Creating a Safe Space for Loved Ones With Dementia

As dementia slowly eats away at the vibrant life of our loved ones, we have a desire to protect them and keep them safe. We can’t keep on eye on them 24/7. Therefore, it is important to make sure their identity and condition are easily identified by others through something like an id bracelet. Alzheimers bracelets allow for important information to be readily available should an individual suffering from dementia wander off and end up in a strange situation.
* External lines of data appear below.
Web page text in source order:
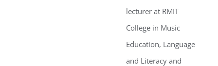
lecturer at RMIT
College in Music
Education, Language
and Literacy and
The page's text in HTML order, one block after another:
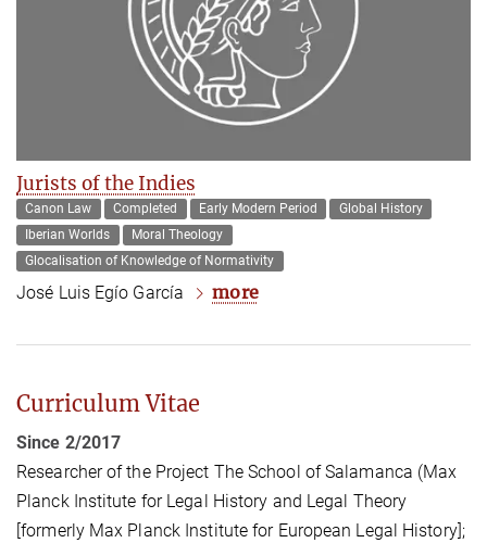
Jurists of the Indies
Canon Law Completed Early Modern Period
Global History
Iberian Worlds
Moral Theology
Glocalisation of Knowledge of Normativity
José Luis Egío García more
Curriculum Vitae
Since 2/2017
Researcher of the Project The School of Salamanca (Max
Planck Institute for Legal History and Legal Theory
[formerly Max Planck Institute for European Legal History];
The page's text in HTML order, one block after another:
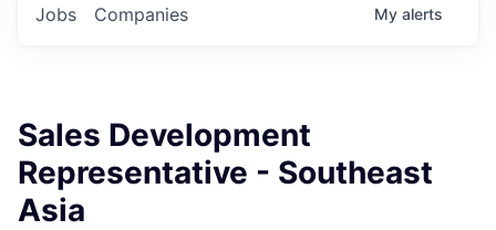
Jobs Companies My alerts
Sales Development
Representative - Southeast
Asia
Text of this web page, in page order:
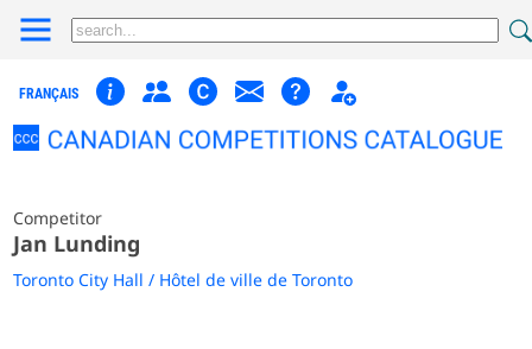
FRANÇAIS
Competitor
Jan Lunding
Toronto City Hall / Hôtel de ville de Toronto
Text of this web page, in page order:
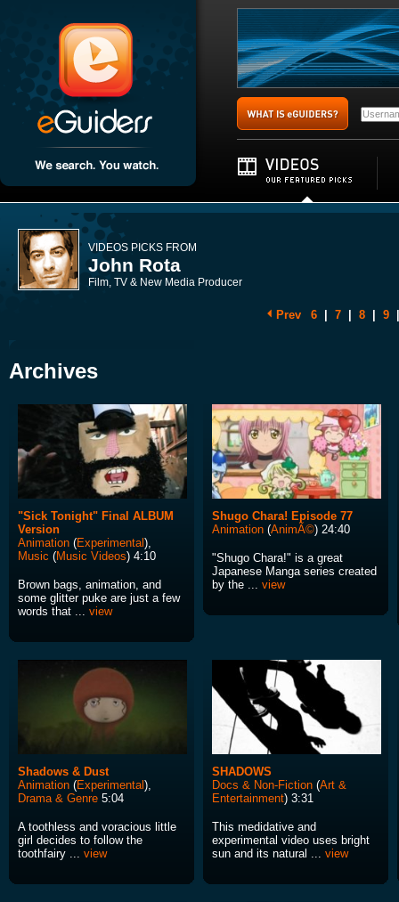
VIDEOS PICKS FROM
John Rota
Film, TV & New Media Producer
Prev 6 7 8 9
Archives
"Sick Tonight" Final ALBUM
Version
Animation (Experimental),
Music (Music Videos) 4:10
Brown bags, animation, and
some glitter puke are just a few
words that ... view
Shugo Chara! Episode 77
Animation (AnimÃ©) 24:40
"Shugo Chara!" is a great
Japanese Manga series created
by the ... view
Shadows & Dust
Animation (Experimental),
Drama & Genre 5:04
A toothless and voracious little
girl decides to follow the
toothfairy ... view
SHADOWS
Docs & Non-Fiction (Art &
Entertainment) 3:31
This medidative and
experimental video uses bright
sun and its natural ... view
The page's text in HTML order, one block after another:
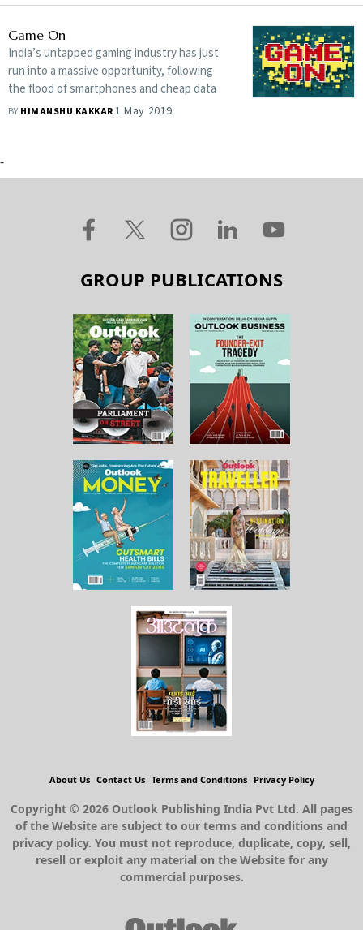
Game On
India’s untapped gaming industry has just
run into a massive opportunity, following
the flood of smartphones and cheap data
BY HIMANSHU KAKKAR1 May 2019
-
GROUP PUBLICATIONS
About Us Contact Us Terms and Conditions Privacy Policy
Copyright © 2026 Outlook Publishing India Pvt Ltd. All pages
of the Website are subject to our terms and conditions and
privacy policy. You must not reproduce, duplicate, copy, sell,
resell or exploit any material on the Website for any
commercial purposes.
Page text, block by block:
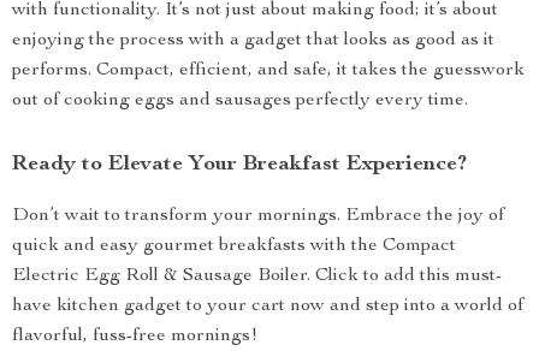
with functionality. It’s not just about making food; it’s about
enjoying the process with a gadget that looks as good as it
performs. Compact, efficient, and safe, it takes the guesswork
out of cooking eggs and sausages perfectly every time.
Ready to Elevate Your Breakfast Experience?
Don’t wait to transform your mornings. Embrace the joy of
quick and easy gourmet breakfasts with the Compact
Electric Egg Roll & Sausage Boiler. Click to add this must-
have kitchen gadget to your cart now and step into a world of
flavorful, fuss-free mornings!
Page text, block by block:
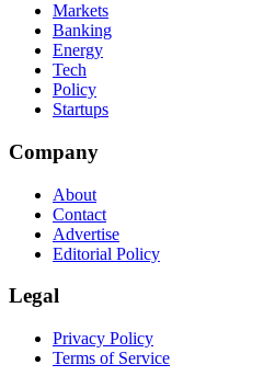
Markets
Banking
Energy
Tech
Policy
Startups
Company
About
Contact
Advertise
Editorial Policy
Legal
Privacy Policy
Terms of Service
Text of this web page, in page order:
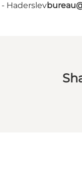
Haderslev
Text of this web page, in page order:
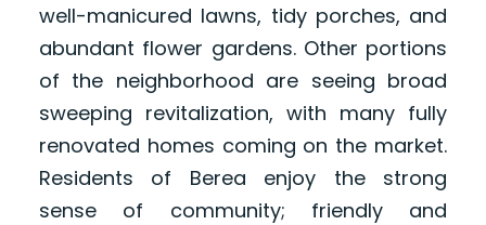
well-manicured lawns, tidy porches, and
abundant flower gardens. Other portions
of the neighborhood are seeing broad
sweeping revitalization, with many fully
renovated homes coming on the market.
Residents of Berea enjoy the strong
sense of community; friendly and
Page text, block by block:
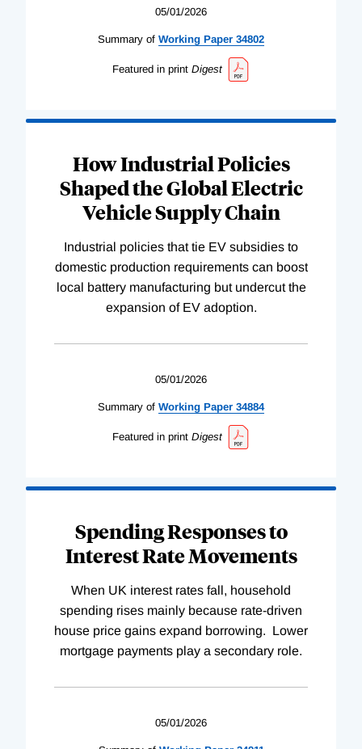
05/01/2026
Summary of Working Paper 34802
Featured in print Digest
How Industrial Policies
Shaped the Global Electric
Vehicle Supply Chain
Industrial policies that tie EV subsidies to
domestic production requirements can boost
local battery manufacturing but undercut the
expansion of EV adoption.
05/01/2026
Summary of Working Paper 34884
Featured in print Digest
Spending Responses to
Interest Rate Movements
When UK interest rates fall, household
spending rises mainly because rate-driven
house price gains expand borrowing. Lower
mortgage payments play a secondary role.
05/01/2026
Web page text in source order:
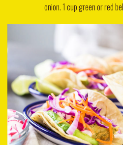
onion. 1 cup green or red
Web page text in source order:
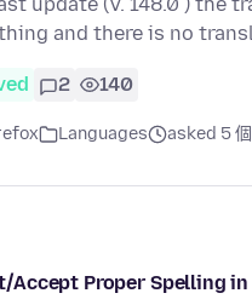
update (V. 148.0 ) the
and there is no
2 140
Languages asked 5
Accept Proper Spelling
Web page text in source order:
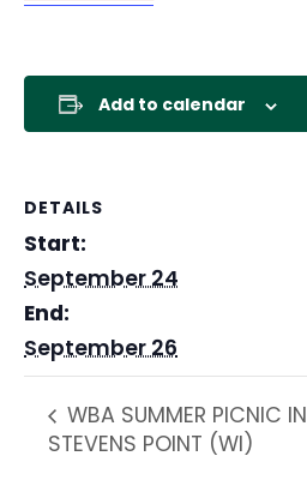
Add to calendar
DETAILS
Start:
September 24
End:
September 26
WBA SUMMER PICNIC IN
STEVENS POINT (WI)
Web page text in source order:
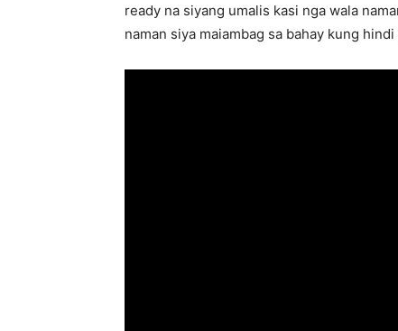
ready na siyang umalis kasi nga wala
naman siya maiambag sa bahay kung
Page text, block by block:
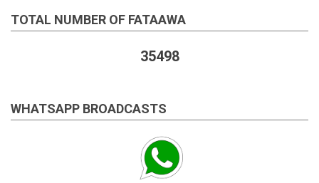
TOTAL NUMBER OF FATAAWA
35498
WHATSAPP BROADCASTS
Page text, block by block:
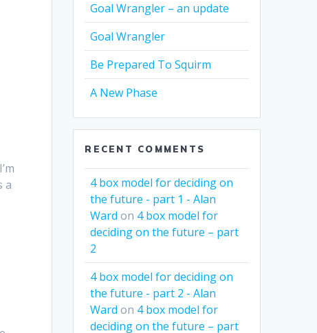
a
Goal Wrangler – an update
Goal Wrangler
Be Prepared To Squirm
A New Phase
RECENT COMMENTS
4 box model for deciding on
the future - part 1 - Alan
Ward on 4 box model for
deciding on the future – part
2
4 box model for deciding on
the future - part 2 - Alan
Ward on 4 box model for
deciding on the future – part
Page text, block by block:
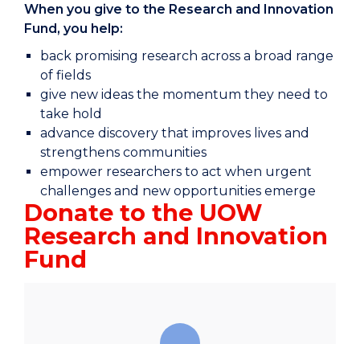
When you give to the Research and Innovation
Fund, you help:
back promising research across a broad range
of fields
give new ideas the momentum they need to
take hold
advance discovery that improves lives and
strengthens communities
empower researchers to act when urgent
challenges and new opportunities emerge
Donate to the UOW
Research and Innovation
Fund
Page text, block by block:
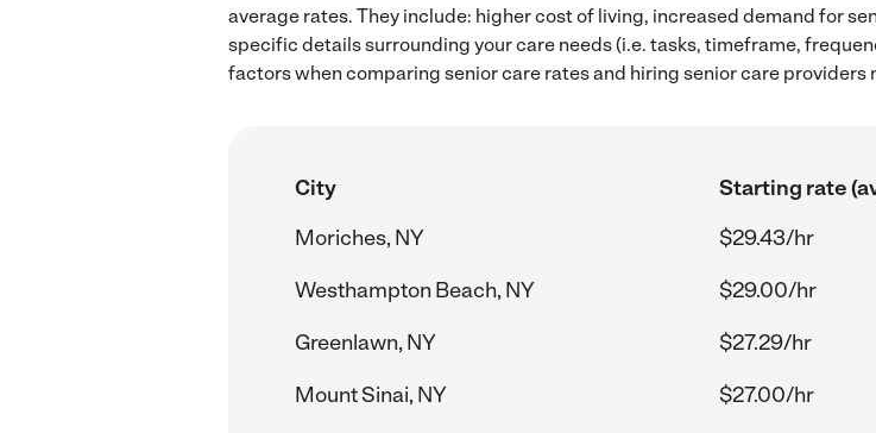
average rates. They include: higher cost of living, increased demand for
specific details surrounding your care needs (i.e. tasks, timeframe,
factors when comparing senior care rates and hiring senior care providers
City Starting rate
Moriches, NY
$29.43/hr
Westhampton Beach, NY
$29.00/hr
Greenlawn, NY
$27.29/hr
Mount Sinai, NY
$27.00/hr
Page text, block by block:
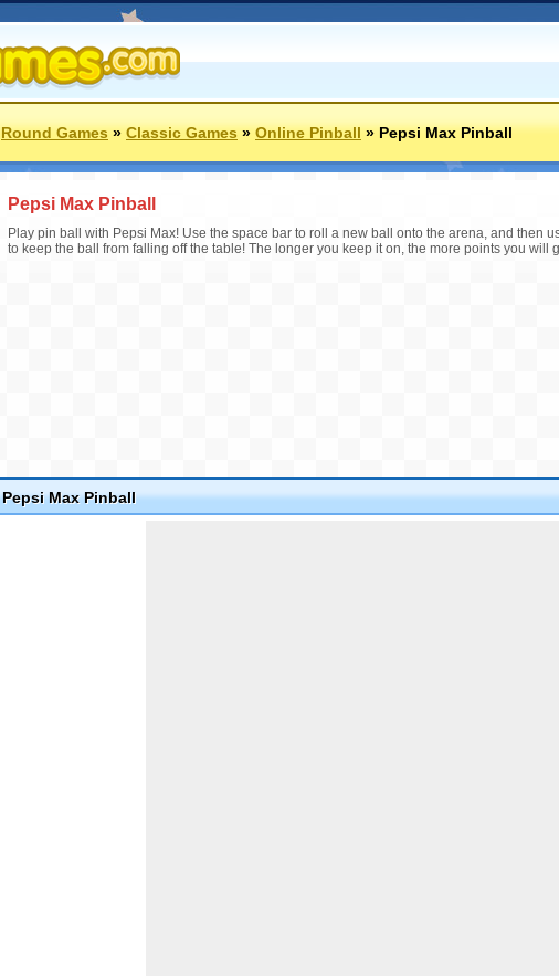
Round Games»Classic Games»Online Pinball»Pepsi Max Pinball
Pepsi Max Pinball
Play pin ball with Pepsi Max! Use the space bar to roll a new ball onto the arena, and then
to keep the ball from falling off the table! The longer you keep it on, the more points you will
Pepsi Max Pinball
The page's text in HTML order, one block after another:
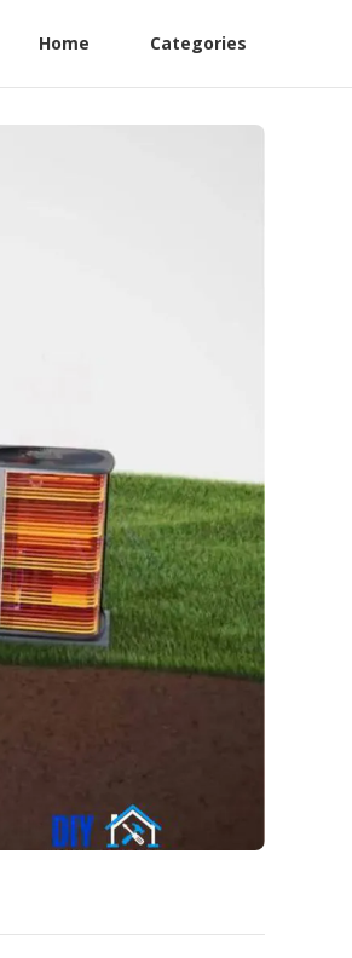
Home Categories
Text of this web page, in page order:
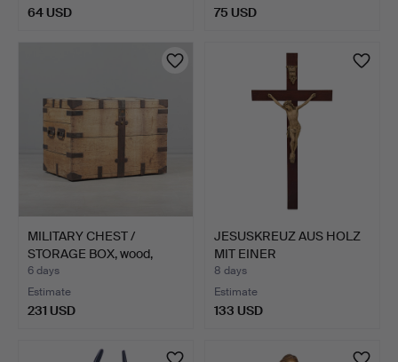
64 USD 75 USD
MILITARY CHEST /
STORAGE BOX, wood,
metal,…
6 days
Estimate
231 USD
JESUSKREUZ AUS HOLZ
MIT EINER
DETAILLIERTE…
8 days
Estimate
133 USD
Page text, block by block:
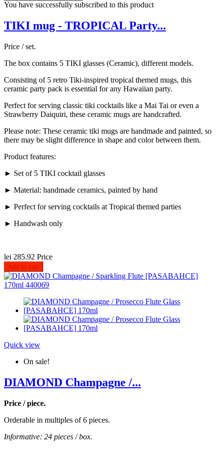
You have successfully subscribed to this product
TIKI mug - TROPICAL Party...
Price / set.
The box contains 5 TIKI glasses (Ceramic), different models.
Consisting of 5 retro Tiki-inspired tropical themed mugs, this
ceramic party pack is essential for any Hawaiian party.
Perfect for serving classic tiki cocktails like a Mai Tai or even a
Strawberry Daiquiri, these ceramic mugs are handcrafted.
Please note: These ceramic tiki mugs are handmade and painted, so
there may be slight difference in shape and color between them.
Product features:
► Set of 5 TIKI cocktail glasses
► Material: handmade ceramics, painted by hand
► Perfect for serving cocktails at Tropical themed parties
► Handwash only
lei 285.92 Price
Add to cart
Quick view
On sale!
DIAMOND Champagne /...
Price / piece.
Orderable in multiples of 6 pieces.
Informative: 24 pieces / box.
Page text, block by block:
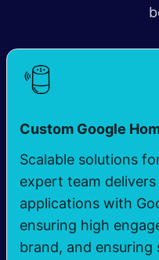
Custom Google
Scalable solutions
expert team
applications with
ensuring high
brand, and
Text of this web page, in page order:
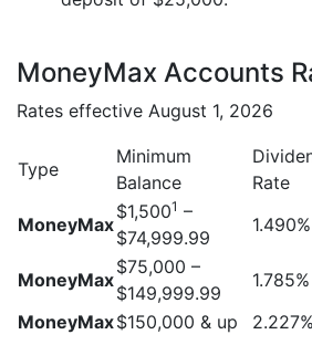
MoneyMax Accounts
Rates effective August 1, 2026
Type
Minimum
Balance
Rate
MoneyMax
$1,5001 –
$74,999.99
1.490%
MoneyMax
$75,000 –
$149,999.99
1.785%
MoneyMax$150,000 & up 2.227%
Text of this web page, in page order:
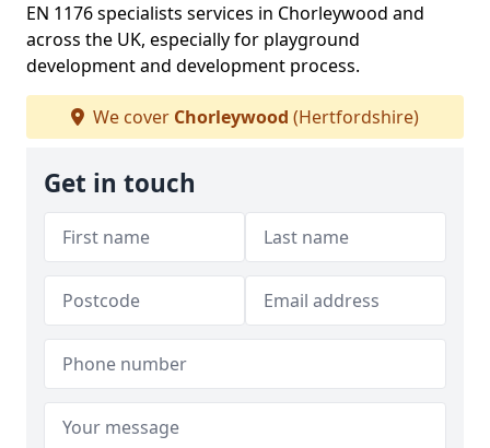
EN 1176 specialists services in Chorleywood and
across the UK, especially for playground
development and development process.
We cover Chorleywood (Hertfordshire)
Get in touch
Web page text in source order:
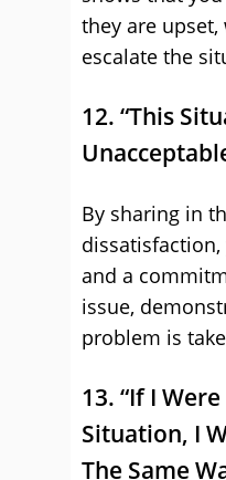
they are
escalate the
12. “This
By sharing in
and a
issue,
problem is
13. “If I
Situation, I
The Same
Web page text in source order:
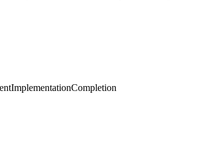
ImplementationCompletion
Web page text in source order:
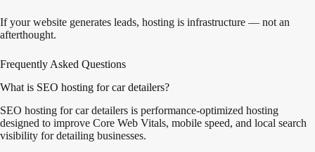
If your website generates leads, hosting is infrastructure — not an
afterthought.
Frequently Asked Questions
What is SEO hosting for car detailers?
SEO hosting for car detailers is performance-optimized hosting
designed to improve Core Web Vitals, mobile speed, and local search
visibility for detailing businesses.
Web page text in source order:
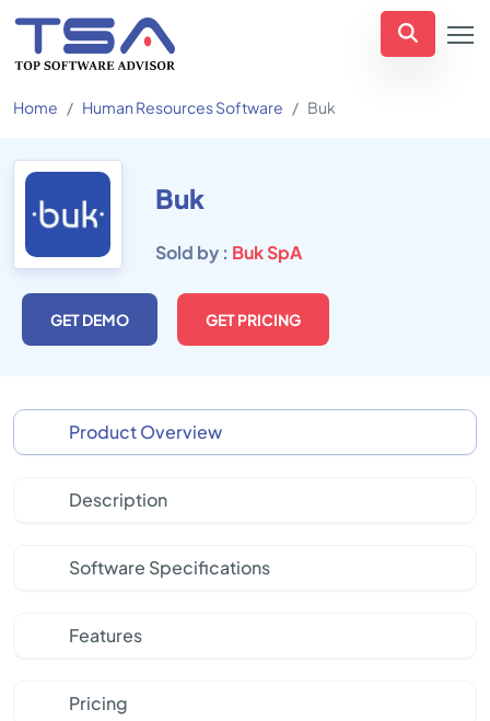
Home Human Resources Software Buk
Buk
Sold by : Buk SpA
GET DEMO GET PRICING
Product Overview
Description
Software Specifications
Features
Pricing
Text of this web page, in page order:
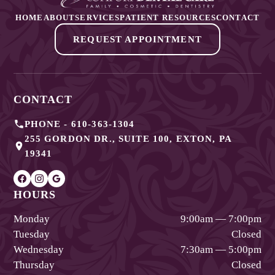
HOME ABOUTSERVICESPATIENT RESOURCESCONTACT
REQUEST APPOINTMENT
CONTACT
PHONE - 610-363-1304
255 GORDON DR., SUITE 100, EXTON, PA
19341
HOURS
Monday
9:00am — 7:00pm
Tuesday
Closed
Wednesday
7:30am — 5:00pm
Thursday
Closed
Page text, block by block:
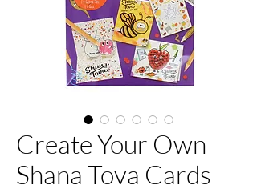
Create Your Own
Shana Tova Cards
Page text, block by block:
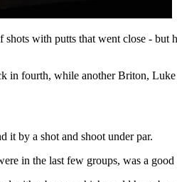
with putts that went close - but
in fourth, while another Briton,
it by a shot and shoot under par.
in the last few groups, was a good
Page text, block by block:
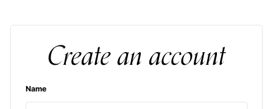
Create an account
Name
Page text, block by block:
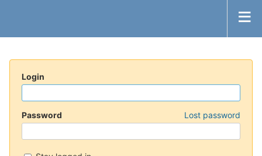
Login
Password Lost password
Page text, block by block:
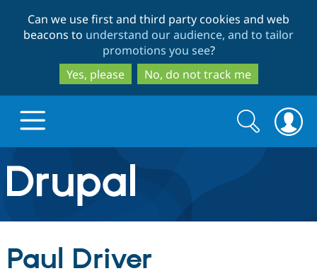
to
main
content
to
search
Can we use first and third party cookies and web
beacons to understand our audience, and to tailor
promotions you see?
Yes, please
No, do not track me
Drupal.org home
Discover Drupal
Build with Drupal
Search
form
Search
Paul Driver
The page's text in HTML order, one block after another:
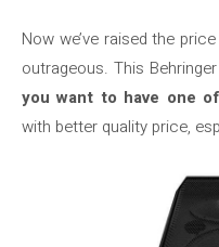
Now we’ve raised the
outrageous. This
you want to have one
with better quality price,
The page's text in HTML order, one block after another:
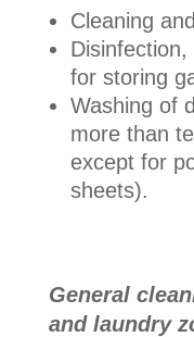
Cleaning
for storing
Washing of
more than
except for
sheets).
General
and laundry
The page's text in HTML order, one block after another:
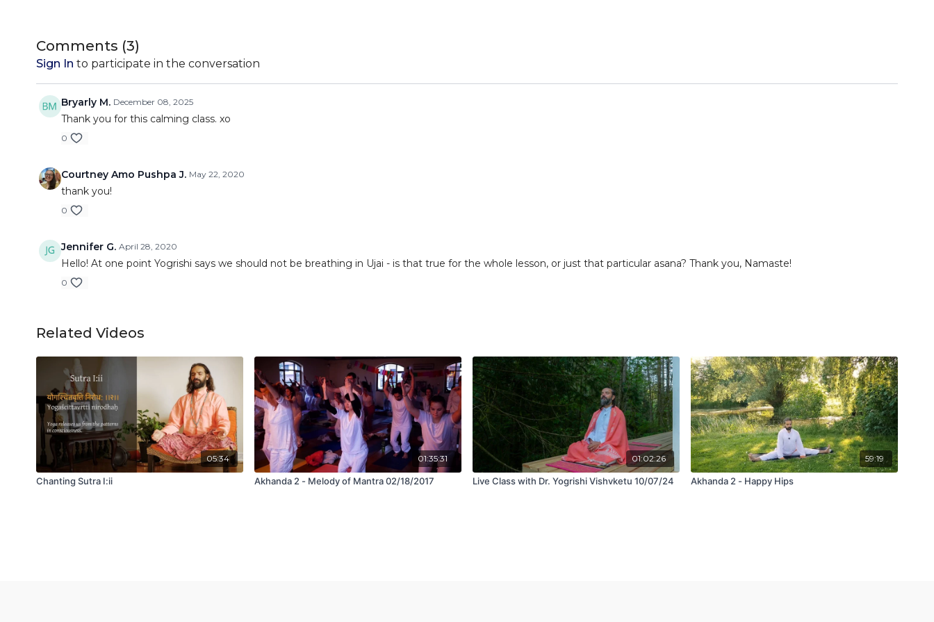
Comments (3)
Sign In to participate in the conversation
Bryarly M. December 08, 2025
Thank you for this calming class. xo
0
Courtney Amo Pushpa J. May 22, 2020
thank you!
0
Jennifer G. April 28, 2020
Hello! At one point Yogrishi says we should not be breathing in Ujai - is that true for the whole lesson, or just that particular asana? Thank you, Namaste!
0
Related Videos
05:34
Chanting Sutra I:ii
01:35:31
Akhanda 2 - Melody of Mantra 02/18/2017
01:02:26
Live Class with Dr. Yogrishi Vishvketu 10/07/24
59:19
Akhanda 2 - Happy Hips
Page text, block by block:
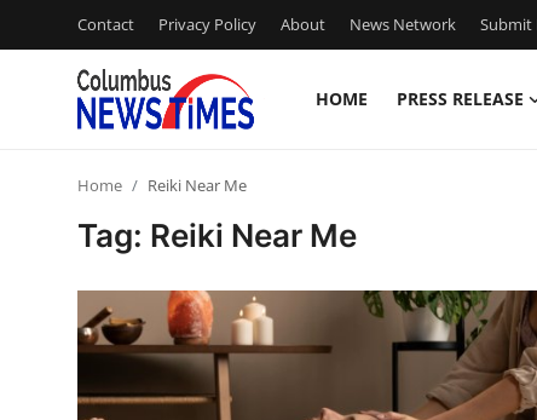
Contact Privacy Policy About News Network Submit
HOME PRESS RELEASE
Privacy Policy
Home Reiki Near Me
Tag: Reiki Near Me

Another way to protect our loved ones with dementia is to take a look at the home environment and adapt it to their needs.

Contact Local Agencies for Help

Many communities have an Alzheimer’s Association or Agency on Aging that can provide guidance and local resources to help with this difficult transition. They are also great resources for finding qualified health professionals such as occupational or physical therapists and geriatric care managers that can help with aging-in-place recommendations.

Look at Your Home From Their Point of View

Dementia is a cognitive disease that affects not only memories but also depth perception, coordination, and balance. As the disease progresses, simple tasks become increasingly difficult and hard to manage alone. Looking at the home with an eye for potential hazards is critical. Take time in making changes since it may take a loved one with dementia more time to adjust to their changing environment. Making many changes at once can be incredibly unsettling.

Designate a Danger Zone

Making a safe home for someone with dementia includes placing potentially hazardous products out of sight. It is common for someone with dementia to forget how to use things or what the purpose of an item is. Similar to small children, they may not realize an object such as a fireplace is hot or that a bottle containing a liquid is not meant for human consumption. To make a home safer, it is best to find a secure place that is out of sight to store potentially dangerous items like cleaning products, insecticides, paints, alcohol, power tools, and sharp objects. If it is not possible to store all of these items in one place, consider the use of childproof locks on drawers and cabinets where they are stored.

Keeping a loved one at home while they age is challenging but can be managed with some help. Be mindful of the resources available and take steps to make a safe environment one at time. It is possible for your loved one to age in place with dignity.